§ PROBLEM REQUIREMENTS: Find the line containing "Benefit from a five star rated Tulsa" in the entries below. Restate it and each line after it, word for word, up to and including the line containing "when it comes to our tinting services for".

BEGIN DATASET RECORDS

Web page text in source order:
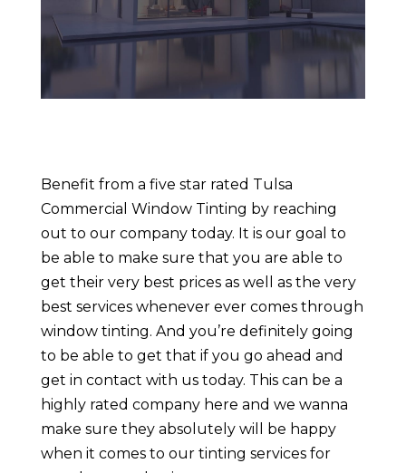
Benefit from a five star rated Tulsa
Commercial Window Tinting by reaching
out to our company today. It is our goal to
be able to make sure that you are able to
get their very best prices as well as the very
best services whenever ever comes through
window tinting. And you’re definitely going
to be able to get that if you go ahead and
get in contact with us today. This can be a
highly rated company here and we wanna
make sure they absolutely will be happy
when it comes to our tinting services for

END DATASET RECORDS
BEGIN DATASET RECORDS

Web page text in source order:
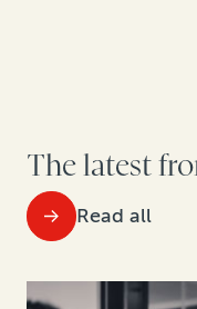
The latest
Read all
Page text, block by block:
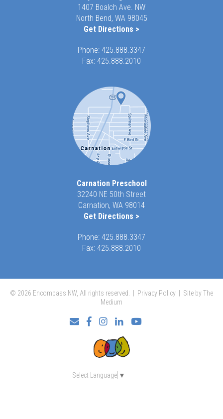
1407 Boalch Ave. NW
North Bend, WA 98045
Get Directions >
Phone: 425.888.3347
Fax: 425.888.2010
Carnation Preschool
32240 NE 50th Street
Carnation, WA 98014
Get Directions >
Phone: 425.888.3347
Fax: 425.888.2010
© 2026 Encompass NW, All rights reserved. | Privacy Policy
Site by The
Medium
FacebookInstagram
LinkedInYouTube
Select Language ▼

END DATASET RECORDS

§ ANSWER TO THIS EXERCISE:
Benefit from a five star rated Tulsa
Commercial Window Tinting by reaching
out to our company today. It is our goal to
be able to make sure that you are able to
get their very best prices as well as the very
best services whenever ever comes through
window tinting. And you’re definitely going
to be able to get that if you go ahead and
get in contact with us today. This can be a
highly rated company here and we wanna
make sure they absolutely will be happy
when it comes to our tinting services for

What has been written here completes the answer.